Every line below that has the string "Caregivers" adds one to the count. Give that count by itself.

----------

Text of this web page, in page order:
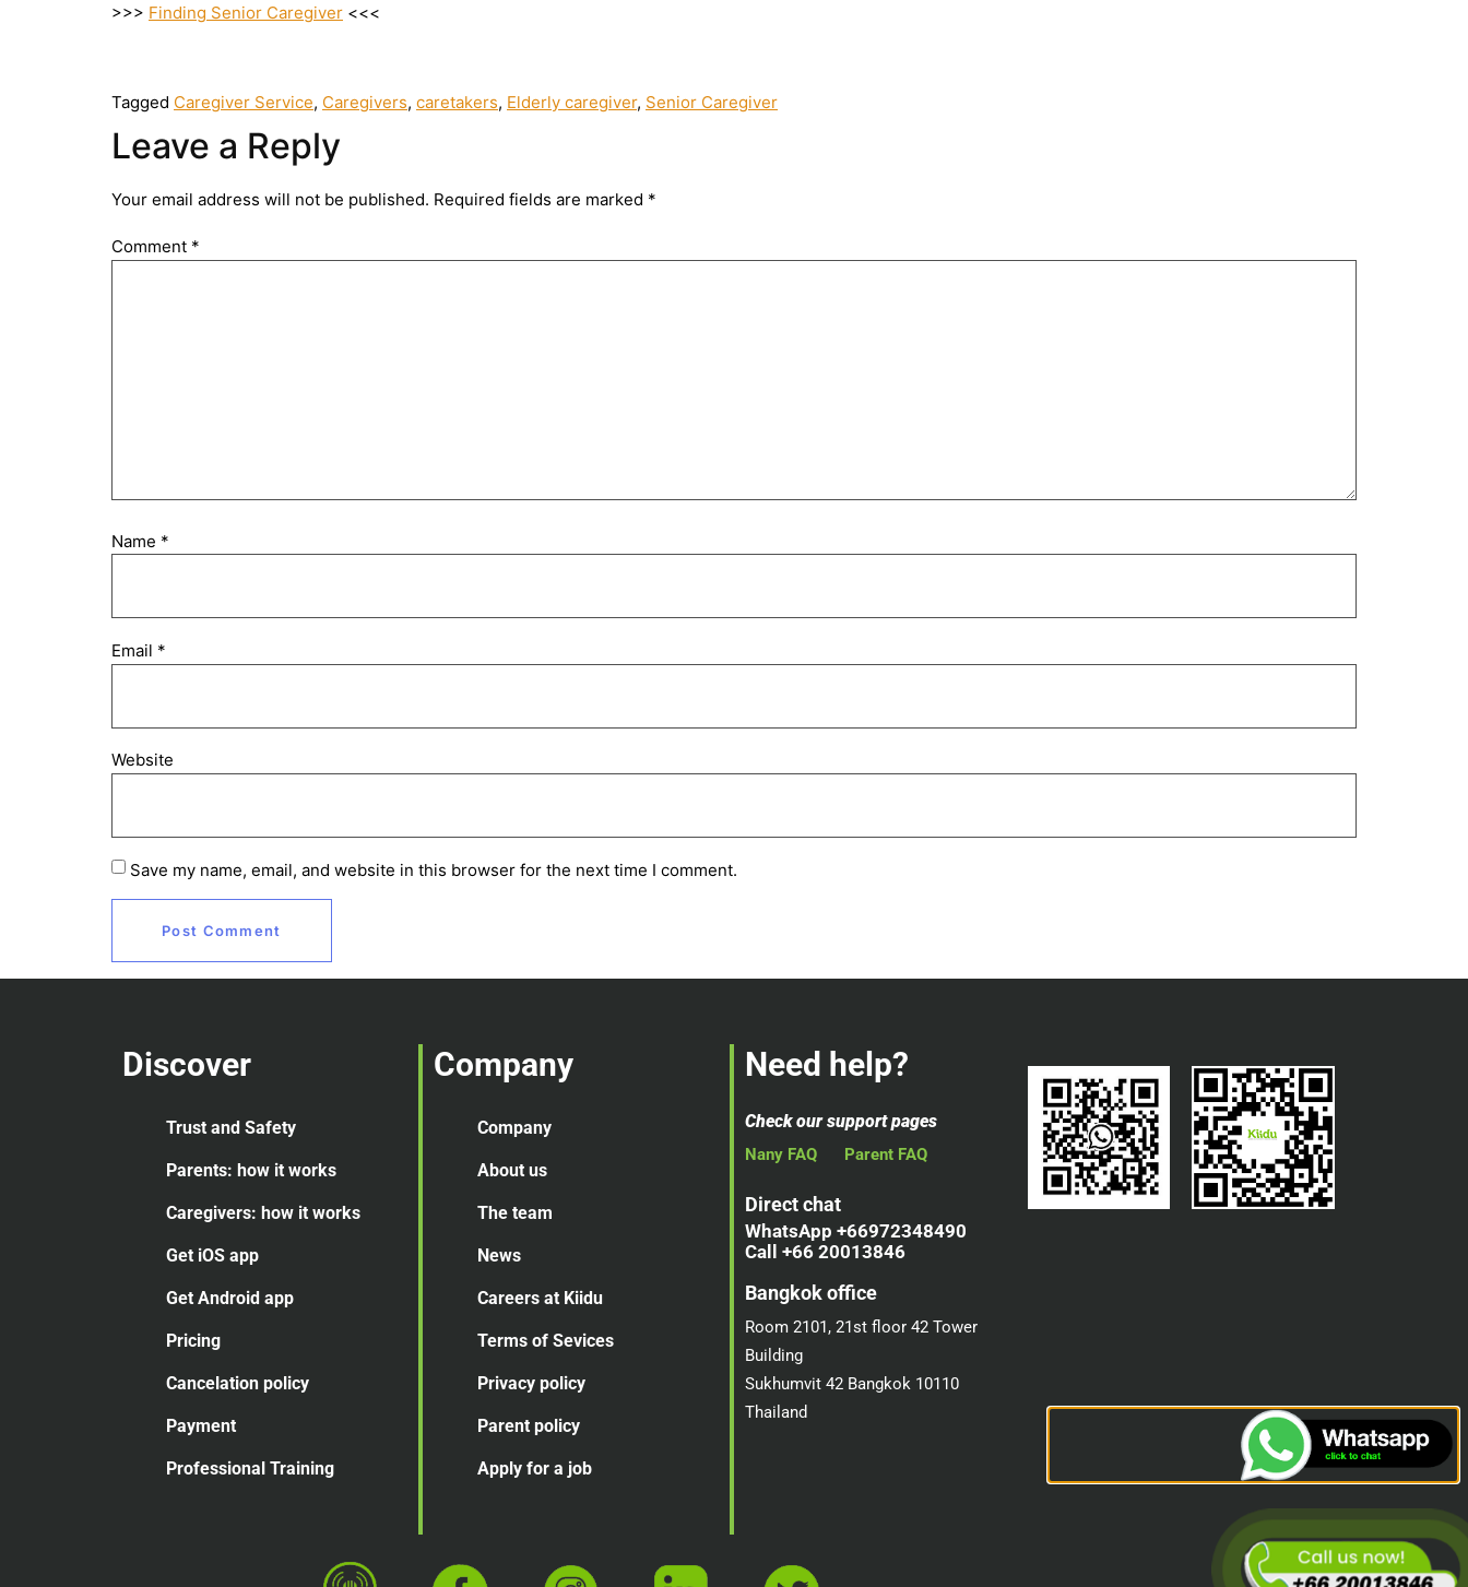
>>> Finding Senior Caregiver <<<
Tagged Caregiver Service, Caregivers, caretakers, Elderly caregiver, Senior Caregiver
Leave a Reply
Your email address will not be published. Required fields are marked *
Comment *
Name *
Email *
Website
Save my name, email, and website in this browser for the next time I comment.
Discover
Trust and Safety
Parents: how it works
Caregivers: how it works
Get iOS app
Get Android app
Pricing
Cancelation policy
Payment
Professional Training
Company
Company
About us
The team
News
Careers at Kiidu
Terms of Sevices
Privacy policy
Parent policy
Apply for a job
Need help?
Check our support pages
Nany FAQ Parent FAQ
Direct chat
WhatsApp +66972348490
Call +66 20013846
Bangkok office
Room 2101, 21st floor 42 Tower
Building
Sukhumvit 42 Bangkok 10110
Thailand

----------

- RESPONSE AREA
2